- EXERCISE OBJECTIVE -
Send back the line that contains "the two of you." and all lines following it through the end of the data below, exactly, omitting pictures.

- EXTRACTED RECORDS -

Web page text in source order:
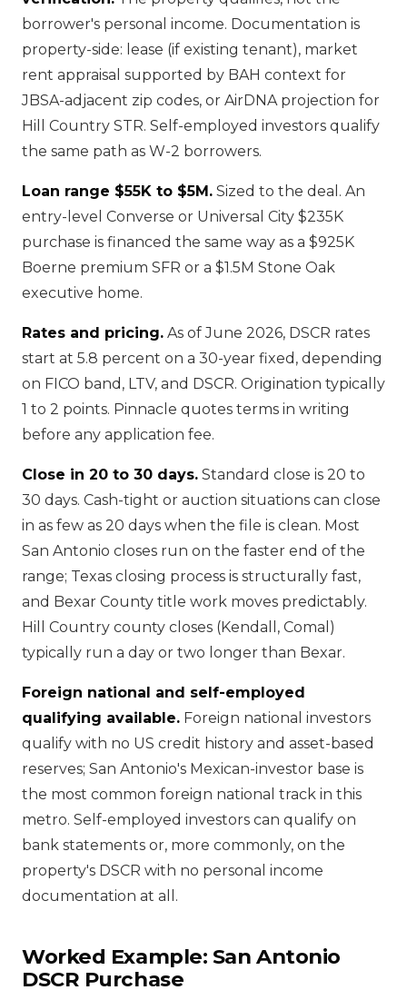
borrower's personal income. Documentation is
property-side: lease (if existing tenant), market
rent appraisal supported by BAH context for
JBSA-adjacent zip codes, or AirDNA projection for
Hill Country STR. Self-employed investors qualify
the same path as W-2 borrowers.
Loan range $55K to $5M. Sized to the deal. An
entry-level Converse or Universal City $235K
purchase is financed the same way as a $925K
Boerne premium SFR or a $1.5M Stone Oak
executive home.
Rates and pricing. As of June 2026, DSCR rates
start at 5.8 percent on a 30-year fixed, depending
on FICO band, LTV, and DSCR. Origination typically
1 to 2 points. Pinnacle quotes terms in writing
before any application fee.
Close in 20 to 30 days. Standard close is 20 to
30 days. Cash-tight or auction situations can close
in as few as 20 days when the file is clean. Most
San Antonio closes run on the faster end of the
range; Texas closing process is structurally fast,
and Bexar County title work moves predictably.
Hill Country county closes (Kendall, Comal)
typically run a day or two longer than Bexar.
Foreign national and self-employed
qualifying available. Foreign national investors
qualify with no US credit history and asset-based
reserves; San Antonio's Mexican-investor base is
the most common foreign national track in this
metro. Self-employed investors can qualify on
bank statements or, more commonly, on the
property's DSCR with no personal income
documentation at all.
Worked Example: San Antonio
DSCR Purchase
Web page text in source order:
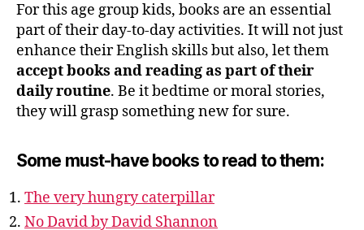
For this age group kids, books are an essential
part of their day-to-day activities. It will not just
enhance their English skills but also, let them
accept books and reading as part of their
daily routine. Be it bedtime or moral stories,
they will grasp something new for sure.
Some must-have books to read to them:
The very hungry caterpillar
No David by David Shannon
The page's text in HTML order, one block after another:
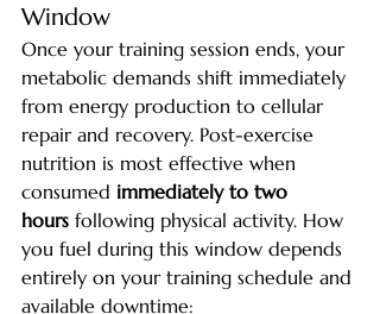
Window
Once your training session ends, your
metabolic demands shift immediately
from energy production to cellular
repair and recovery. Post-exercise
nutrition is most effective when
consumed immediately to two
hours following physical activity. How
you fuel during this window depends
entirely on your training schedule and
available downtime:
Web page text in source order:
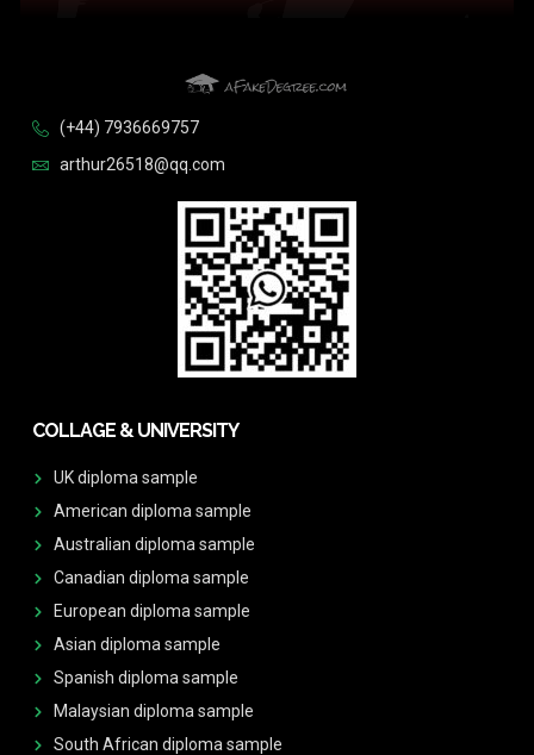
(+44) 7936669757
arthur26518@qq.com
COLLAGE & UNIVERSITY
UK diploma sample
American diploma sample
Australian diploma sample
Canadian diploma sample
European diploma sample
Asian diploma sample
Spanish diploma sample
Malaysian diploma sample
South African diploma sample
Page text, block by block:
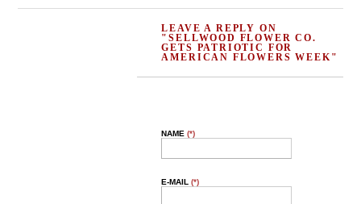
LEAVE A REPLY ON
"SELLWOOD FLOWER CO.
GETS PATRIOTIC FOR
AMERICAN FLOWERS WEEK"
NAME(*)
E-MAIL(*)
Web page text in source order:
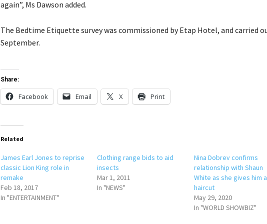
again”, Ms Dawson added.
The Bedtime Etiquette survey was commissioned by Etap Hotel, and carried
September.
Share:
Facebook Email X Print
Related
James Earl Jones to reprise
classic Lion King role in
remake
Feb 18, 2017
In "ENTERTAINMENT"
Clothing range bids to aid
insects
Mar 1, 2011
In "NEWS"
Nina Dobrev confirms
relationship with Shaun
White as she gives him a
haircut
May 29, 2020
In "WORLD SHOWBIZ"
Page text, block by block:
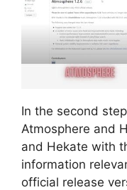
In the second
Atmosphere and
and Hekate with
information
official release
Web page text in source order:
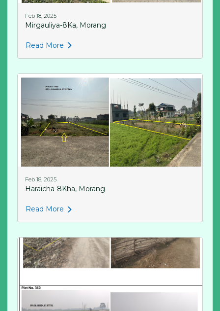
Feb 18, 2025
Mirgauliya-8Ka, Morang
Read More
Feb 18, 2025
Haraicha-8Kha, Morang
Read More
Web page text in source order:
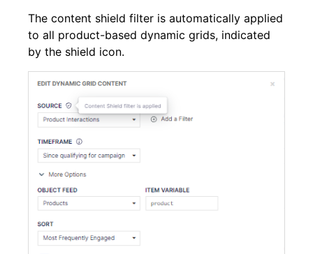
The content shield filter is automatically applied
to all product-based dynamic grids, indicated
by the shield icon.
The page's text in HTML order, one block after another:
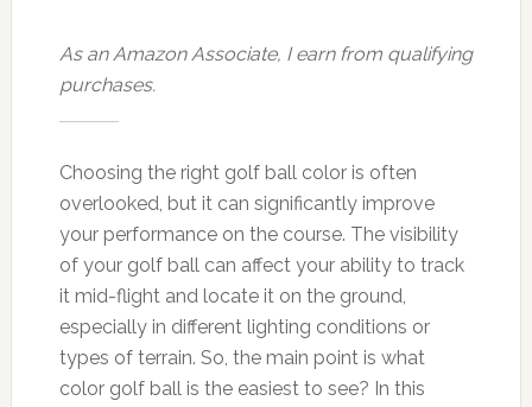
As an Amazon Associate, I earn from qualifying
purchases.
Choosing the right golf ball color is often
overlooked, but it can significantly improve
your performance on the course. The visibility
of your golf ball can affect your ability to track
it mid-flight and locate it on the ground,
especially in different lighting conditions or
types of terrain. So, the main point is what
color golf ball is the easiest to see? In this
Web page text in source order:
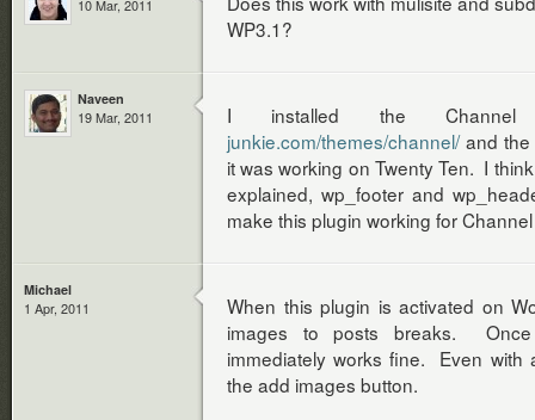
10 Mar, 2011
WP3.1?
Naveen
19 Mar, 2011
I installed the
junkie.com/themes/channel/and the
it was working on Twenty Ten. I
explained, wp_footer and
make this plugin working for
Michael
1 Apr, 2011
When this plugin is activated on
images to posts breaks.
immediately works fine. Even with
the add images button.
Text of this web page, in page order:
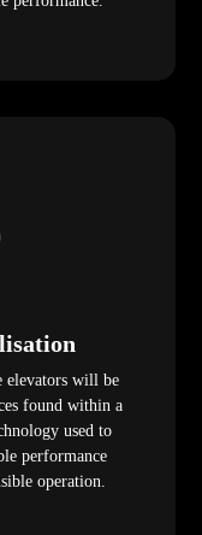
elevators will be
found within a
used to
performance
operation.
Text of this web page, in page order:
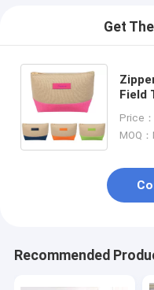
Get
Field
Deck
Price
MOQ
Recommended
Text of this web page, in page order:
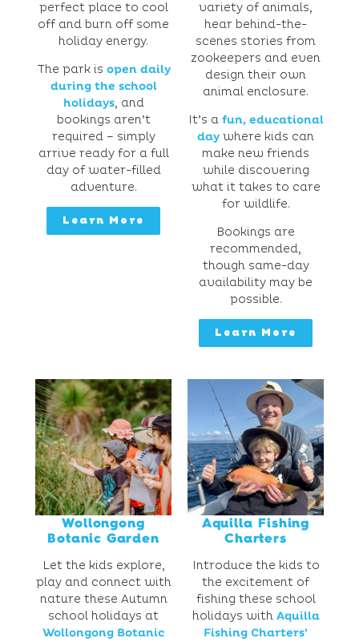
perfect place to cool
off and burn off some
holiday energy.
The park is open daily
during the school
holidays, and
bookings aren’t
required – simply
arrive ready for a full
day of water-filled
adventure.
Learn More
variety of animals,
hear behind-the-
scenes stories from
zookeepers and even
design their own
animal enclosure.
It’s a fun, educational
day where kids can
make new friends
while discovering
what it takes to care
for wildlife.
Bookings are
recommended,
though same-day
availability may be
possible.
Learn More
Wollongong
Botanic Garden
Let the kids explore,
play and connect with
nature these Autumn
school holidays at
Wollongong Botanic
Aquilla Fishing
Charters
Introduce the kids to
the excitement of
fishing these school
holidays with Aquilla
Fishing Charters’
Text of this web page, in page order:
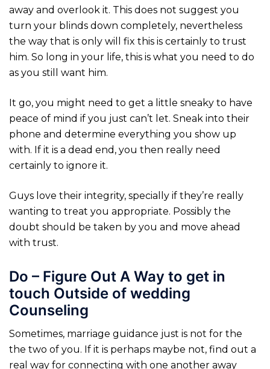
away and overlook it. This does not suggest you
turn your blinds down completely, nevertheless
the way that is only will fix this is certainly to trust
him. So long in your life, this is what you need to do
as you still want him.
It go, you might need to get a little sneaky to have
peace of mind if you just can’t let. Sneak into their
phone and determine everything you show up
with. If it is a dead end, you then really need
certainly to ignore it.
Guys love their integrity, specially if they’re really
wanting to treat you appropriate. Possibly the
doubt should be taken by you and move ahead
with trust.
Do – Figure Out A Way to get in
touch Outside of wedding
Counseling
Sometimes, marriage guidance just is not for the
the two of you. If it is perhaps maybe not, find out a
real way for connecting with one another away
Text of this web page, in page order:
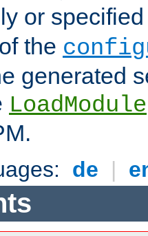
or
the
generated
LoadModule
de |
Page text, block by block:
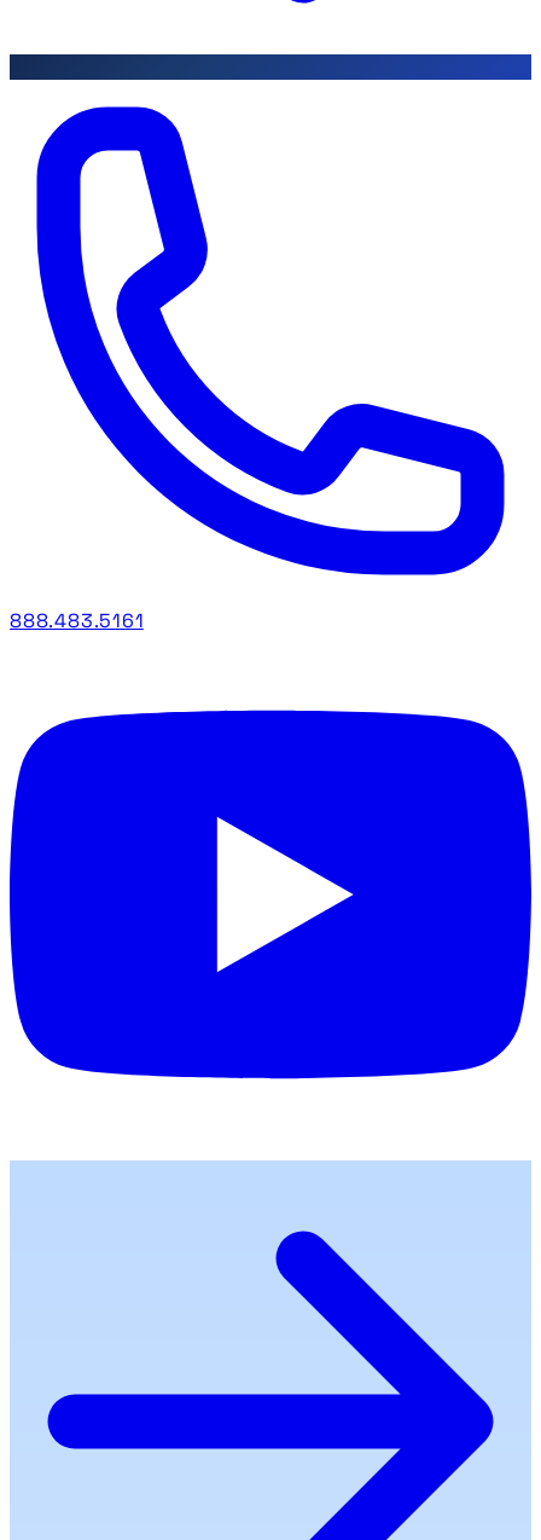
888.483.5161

- ANSWER SECTION -
the two of you. If it is perhaps maybe not, find out a
real way for connecting with one another away
Text of this web page, in page order:
or
the
generated
LoadModule
de |
Page text, block by block:
888.483.5161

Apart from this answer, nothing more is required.